Nesta consideração, evidencia-se a importância de uma das dimensões das RS: a
da informação. Na medida em que houve o encontro entre o saber do senso comum e
o técnico-científico, através das explicações dadas pelo médico, houve um
assentamento no comportamento da usuária. Esta é uma das funcionalidades das
RS: levar o sujeito a melhor lidar com o que, para ele era desconhecido(4-6).
O distanciamento entre o senso comum e o conhecimento científico,
principalmente quando o indivíduo está inserido em um contexto assistencial,
hospitalar, desencadeia sentimentos como o desamparo, ansiedade, estresse e
medo com o que poderá lhe acontecer, acarretando diversas preocupações tanto
para o próprio sujeito como para seus familiares, mantendo assim, uma posição
submissa do cuidado por se sentirem em condições desiguais frente aos
profissionais (tidos como os detentores do conhecimento científico)(14). Para
que isso não ocorra, a comunicação efetiva entre profissionais e usuários deve
ocorrer, atendendo as expectativas de ambos os lados.

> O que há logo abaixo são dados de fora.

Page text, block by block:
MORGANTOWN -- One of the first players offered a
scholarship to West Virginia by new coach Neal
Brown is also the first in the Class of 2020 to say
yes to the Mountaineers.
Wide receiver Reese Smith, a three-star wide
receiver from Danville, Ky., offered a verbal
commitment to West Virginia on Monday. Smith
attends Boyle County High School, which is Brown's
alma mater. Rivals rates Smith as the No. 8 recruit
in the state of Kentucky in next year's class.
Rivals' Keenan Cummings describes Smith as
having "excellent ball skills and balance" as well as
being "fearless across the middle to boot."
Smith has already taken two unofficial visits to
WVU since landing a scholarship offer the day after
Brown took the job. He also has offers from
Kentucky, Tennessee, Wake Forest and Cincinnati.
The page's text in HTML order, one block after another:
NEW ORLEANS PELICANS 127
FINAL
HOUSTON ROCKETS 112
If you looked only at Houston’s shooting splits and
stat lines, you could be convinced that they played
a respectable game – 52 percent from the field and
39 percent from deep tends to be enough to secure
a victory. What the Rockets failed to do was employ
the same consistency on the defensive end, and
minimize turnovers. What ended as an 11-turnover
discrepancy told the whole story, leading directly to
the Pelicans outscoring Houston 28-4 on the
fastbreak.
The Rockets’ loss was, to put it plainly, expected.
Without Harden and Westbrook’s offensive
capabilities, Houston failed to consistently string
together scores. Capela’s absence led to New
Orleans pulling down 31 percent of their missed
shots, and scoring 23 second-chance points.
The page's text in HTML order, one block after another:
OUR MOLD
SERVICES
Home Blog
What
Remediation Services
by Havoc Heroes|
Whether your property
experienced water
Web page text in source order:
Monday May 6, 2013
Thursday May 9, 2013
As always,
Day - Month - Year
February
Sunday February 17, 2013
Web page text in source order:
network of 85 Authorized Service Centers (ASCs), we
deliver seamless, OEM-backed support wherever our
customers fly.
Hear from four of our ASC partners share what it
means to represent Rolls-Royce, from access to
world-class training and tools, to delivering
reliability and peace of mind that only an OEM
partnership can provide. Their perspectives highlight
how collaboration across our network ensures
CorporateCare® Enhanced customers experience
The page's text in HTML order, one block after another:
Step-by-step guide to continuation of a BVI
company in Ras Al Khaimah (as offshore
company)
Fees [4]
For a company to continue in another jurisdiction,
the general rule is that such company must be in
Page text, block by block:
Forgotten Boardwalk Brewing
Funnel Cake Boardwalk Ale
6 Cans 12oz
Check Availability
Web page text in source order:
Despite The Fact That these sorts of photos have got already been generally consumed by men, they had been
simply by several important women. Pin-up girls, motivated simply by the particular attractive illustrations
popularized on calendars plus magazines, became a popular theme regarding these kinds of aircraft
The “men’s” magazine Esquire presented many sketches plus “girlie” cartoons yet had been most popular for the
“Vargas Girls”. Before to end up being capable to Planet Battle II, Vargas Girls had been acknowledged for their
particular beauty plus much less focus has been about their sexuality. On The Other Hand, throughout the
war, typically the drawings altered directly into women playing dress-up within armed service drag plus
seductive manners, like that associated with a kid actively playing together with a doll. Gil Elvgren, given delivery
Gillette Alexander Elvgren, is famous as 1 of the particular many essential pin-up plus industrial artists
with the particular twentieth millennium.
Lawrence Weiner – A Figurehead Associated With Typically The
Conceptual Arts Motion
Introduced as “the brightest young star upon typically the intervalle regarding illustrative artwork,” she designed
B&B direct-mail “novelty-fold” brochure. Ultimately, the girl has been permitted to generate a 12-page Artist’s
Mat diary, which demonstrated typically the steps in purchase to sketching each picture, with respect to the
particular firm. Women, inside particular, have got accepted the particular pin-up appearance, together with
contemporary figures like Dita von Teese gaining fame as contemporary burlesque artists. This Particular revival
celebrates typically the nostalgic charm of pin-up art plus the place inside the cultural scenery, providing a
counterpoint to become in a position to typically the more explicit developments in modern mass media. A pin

Quando se há conhecimento
dessas variáveis, os profissionais estarão aptos para proporcionar à família e
ao usuário o acolhimento e o cuidado humanizado necessário(15-16).

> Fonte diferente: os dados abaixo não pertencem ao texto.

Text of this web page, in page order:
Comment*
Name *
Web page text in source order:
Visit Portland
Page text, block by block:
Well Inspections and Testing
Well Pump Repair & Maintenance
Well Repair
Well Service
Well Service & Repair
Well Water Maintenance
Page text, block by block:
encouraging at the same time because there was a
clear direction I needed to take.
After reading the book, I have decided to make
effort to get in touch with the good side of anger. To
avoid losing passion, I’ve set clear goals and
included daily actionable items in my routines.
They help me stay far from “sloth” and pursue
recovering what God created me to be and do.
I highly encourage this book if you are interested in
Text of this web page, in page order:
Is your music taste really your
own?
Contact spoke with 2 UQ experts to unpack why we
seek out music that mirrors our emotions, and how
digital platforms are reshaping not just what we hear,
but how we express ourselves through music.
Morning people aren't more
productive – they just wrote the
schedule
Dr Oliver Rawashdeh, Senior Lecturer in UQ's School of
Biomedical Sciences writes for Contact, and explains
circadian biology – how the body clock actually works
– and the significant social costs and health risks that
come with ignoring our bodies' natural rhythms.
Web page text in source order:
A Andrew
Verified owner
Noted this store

Na clinica médica eu vejo isso, eles têm muita carência de atenção.
Aquela coisa de querer conversar e muitas das vezes você não pode
fazer isso. Dá um pouco de frustação. O meu outro trabalho é em um
posto de saúde. Eu acho que lá a gente pode ouvir mais... conversar.
A escuta e o diálogo são coisas muito importantes (PF44- 08).
Assim como os usuários, os profissionais valorizam a comunicação, destacando um
dos pontos chaves no processo de cuidar em enfermagem: a escuta atentiva, que
vem ao encontro dos anseios e desejos do outro, criando vínculos solidários que
contribuem efetivamente para a humanização no cuidado(16).
No conteúdo produzido pelos profissionais, identifica-se que a ideia sobre a
humanização no cuidado está fortemente ligada às questões de empatia entre
profissionais e usuários. Esta por sua vez, é um instrumento valioso no
processo de humanização, visto que quando o indivíduo se coloca no lugar do
próximo, quando pensa no que sentiria, se estivesse em situação vivida por
outra pessoa, passa a agir de acordo com seus mais íntimos valores e ideais,
qualificando o cuidado prestado.
Não sei, pra mim, o que me ajuda é sempre relacionar que pode ser
minha mãe, pode ser meu pai ou pode ser qualquer pessoa que um dia
vai precisar, pode ser eu, pode ser amanhã. Como eu quero ser
cuidada? (PF35-05).
Porque eu trabalho com humanos assim como eu... E mesmo doentes eles
merecem atenção e amor (PM24-01).
Os registros que caracterizam os depoimentos de profissionais de enfermagem vão
ao encontro das concepções dos usuários que caracterizam as emoções, a
afetividade como expressões humanizadoras da relação profissional-usuários.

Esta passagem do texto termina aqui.